--- MATERIAL FOR THIS EXERCISE Enclosed Below ---

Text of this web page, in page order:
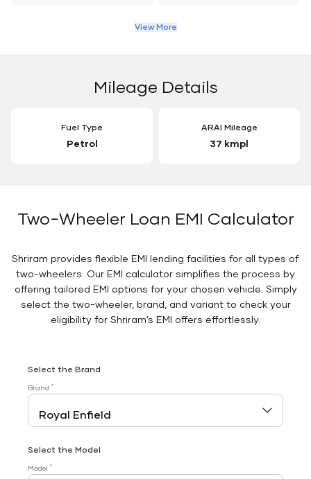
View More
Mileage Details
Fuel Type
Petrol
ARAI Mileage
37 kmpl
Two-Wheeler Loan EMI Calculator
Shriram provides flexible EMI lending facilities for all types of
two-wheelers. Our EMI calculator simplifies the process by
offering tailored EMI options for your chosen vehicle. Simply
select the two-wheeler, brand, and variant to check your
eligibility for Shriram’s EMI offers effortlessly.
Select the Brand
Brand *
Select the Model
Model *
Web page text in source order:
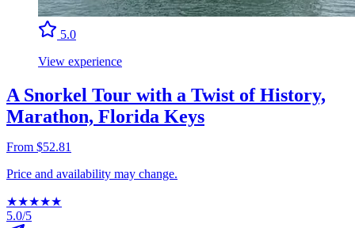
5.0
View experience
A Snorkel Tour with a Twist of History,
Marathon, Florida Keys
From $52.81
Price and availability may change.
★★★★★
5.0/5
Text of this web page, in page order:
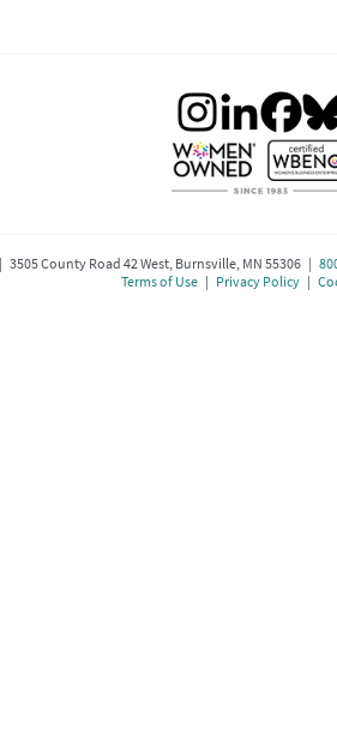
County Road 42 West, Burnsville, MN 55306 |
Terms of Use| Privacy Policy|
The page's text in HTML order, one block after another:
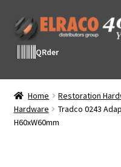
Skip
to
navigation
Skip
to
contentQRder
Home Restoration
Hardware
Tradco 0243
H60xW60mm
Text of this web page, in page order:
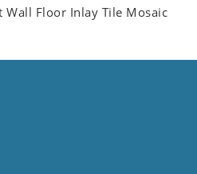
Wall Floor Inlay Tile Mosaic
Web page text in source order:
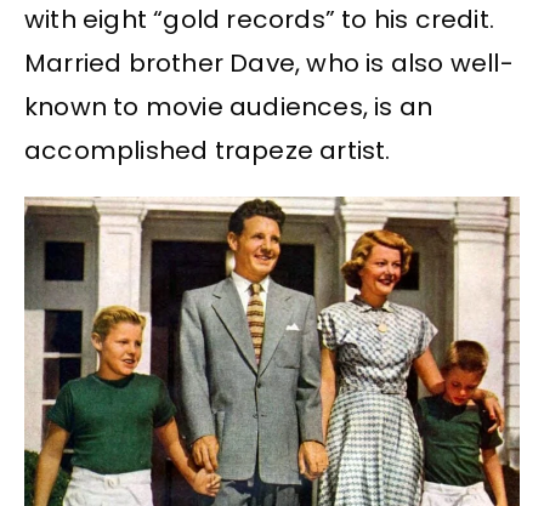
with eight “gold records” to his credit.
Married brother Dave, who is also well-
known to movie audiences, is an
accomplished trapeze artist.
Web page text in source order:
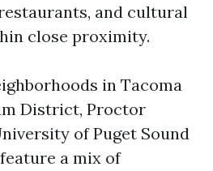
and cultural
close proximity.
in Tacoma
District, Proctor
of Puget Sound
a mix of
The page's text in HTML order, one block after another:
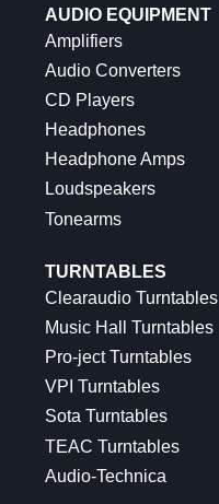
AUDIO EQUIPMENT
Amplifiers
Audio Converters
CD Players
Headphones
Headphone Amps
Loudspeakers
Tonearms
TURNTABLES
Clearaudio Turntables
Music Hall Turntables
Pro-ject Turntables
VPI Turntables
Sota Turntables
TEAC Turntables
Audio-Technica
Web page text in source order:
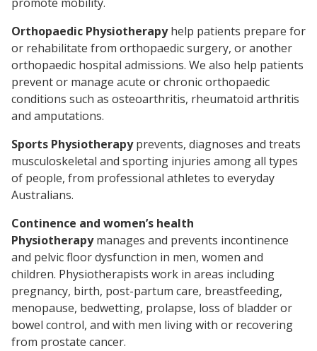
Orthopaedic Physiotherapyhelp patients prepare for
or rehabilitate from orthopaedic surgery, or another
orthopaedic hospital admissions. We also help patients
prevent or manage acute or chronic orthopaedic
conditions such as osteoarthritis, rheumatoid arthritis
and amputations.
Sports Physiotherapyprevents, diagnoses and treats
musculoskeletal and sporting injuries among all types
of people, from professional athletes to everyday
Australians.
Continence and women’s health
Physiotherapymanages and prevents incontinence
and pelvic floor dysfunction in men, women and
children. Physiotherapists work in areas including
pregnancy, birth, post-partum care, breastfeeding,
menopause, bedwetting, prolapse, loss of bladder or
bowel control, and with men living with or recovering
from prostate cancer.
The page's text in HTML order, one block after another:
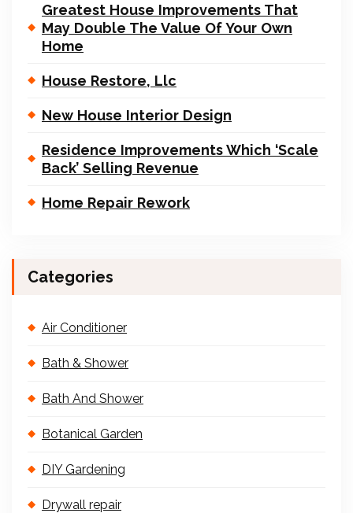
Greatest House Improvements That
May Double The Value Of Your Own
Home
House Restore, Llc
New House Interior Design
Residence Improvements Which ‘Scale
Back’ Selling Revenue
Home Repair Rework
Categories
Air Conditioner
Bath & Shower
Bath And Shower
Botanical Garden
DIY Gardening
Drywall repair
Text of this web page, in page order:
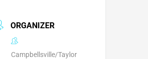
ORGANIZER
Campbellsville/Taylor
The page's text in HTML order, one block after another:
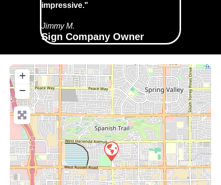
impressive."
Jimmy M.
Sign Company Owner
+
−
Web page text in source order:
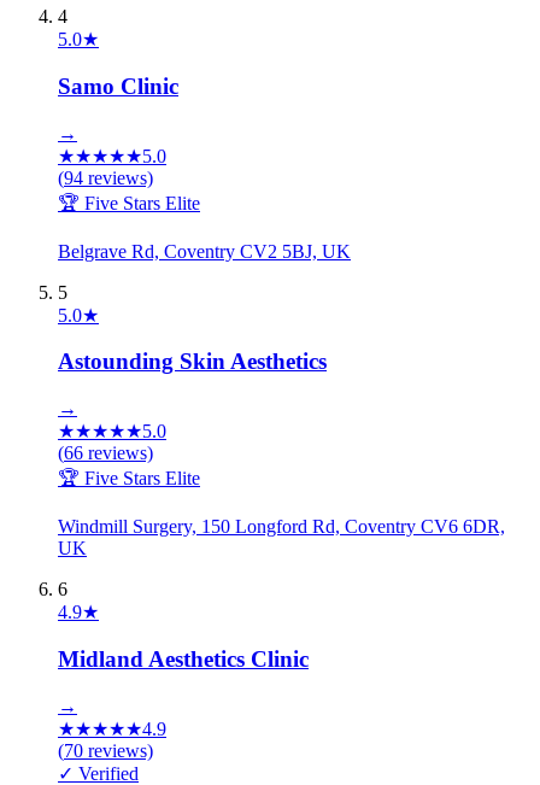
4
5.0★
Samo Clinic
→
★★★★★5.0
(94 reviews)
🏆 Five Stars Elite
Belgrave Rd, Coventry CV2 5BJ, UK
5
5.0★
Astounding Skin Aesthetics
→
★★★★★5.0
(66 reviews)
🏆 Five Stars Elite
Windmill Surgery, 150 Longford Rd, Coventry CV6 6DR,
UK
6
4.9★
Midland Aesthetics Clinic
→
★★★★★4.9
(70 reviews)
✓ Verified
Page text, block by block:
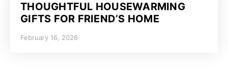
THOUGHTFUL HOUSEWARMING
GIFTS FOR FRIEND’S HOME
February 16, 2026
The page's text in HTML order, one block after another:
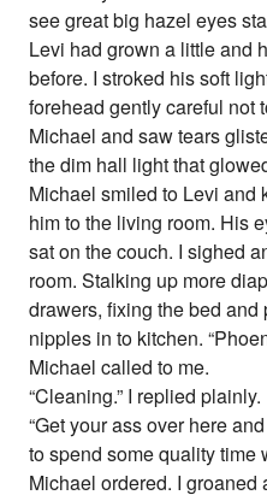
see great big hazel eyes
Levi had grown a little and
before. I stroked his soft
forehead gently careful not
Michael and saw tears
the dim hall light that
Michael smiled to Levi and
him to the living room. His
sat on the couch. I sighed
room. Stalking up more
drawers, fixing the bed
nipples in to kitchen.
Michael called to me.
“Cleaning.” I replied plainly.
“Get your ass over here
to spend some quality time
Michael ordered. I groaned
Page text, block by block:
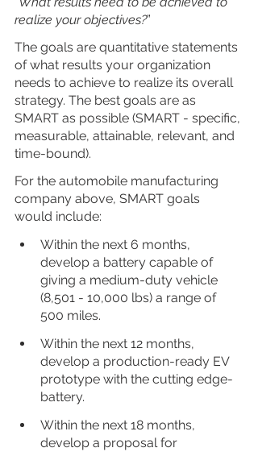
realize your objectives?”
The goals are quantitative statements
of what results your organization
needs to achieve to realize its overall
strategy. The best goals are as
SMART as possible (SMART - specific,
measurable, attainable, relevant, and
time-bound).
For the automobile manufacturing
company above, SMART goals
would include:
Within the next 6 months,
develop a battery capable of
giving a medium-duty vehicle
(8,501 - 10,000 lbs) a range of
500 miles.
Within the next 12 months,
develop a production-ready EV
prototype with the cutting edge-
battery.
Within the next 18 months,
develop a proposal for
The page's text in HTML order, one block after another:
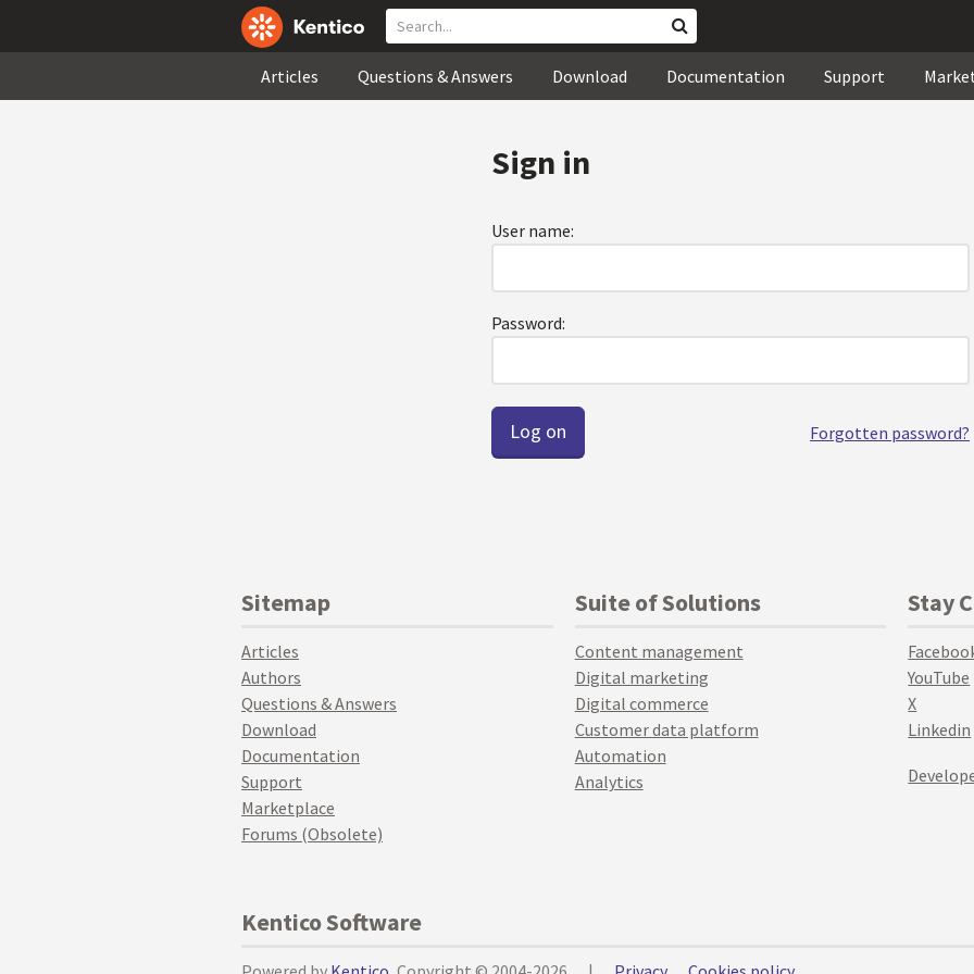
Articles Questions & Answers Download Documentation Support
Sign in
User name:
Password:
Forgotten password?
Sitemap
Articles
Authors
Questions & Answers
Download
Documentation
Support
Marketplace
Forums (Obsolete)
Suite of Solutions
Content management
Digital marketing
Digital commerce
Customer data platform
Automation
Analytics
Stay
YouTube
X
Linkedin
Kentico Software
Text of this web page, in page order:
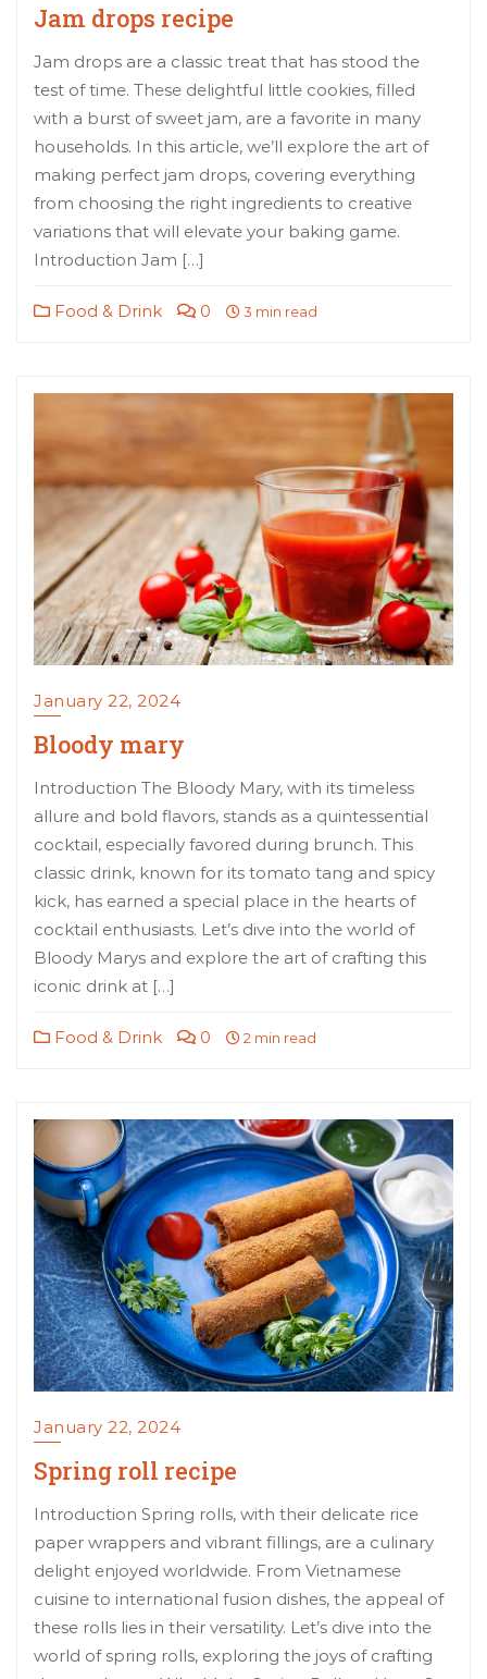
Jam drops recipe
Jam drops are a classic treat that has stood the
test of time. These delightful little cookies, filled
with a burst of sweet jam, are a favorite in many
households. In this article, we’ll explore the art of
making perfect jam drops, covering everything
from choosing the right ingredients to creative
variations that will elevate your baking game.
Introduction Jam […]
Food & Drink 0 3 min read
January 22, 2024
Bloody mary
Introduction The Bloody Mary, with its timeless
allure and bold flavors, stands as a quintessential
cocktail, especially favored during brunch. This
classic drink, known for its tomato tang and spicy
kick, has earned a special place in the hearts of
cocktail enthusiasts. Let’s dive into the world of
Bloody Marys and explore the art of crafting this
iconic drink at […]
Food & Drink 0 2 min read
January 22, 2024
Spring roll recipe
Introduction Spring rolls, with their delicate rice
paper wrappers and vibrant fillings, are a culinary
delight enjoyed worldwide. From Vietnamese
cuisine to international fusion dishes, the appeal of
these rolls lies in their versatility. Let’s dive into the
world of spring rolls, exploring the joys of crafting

--- End of Enclosed MATERIAL FOR THIS EXERCISE ---

All lines in the records that contain "also" are to be copied and returned.

Married brother Dave, who is also well-
orthopaedic hospital admissions. We also help patients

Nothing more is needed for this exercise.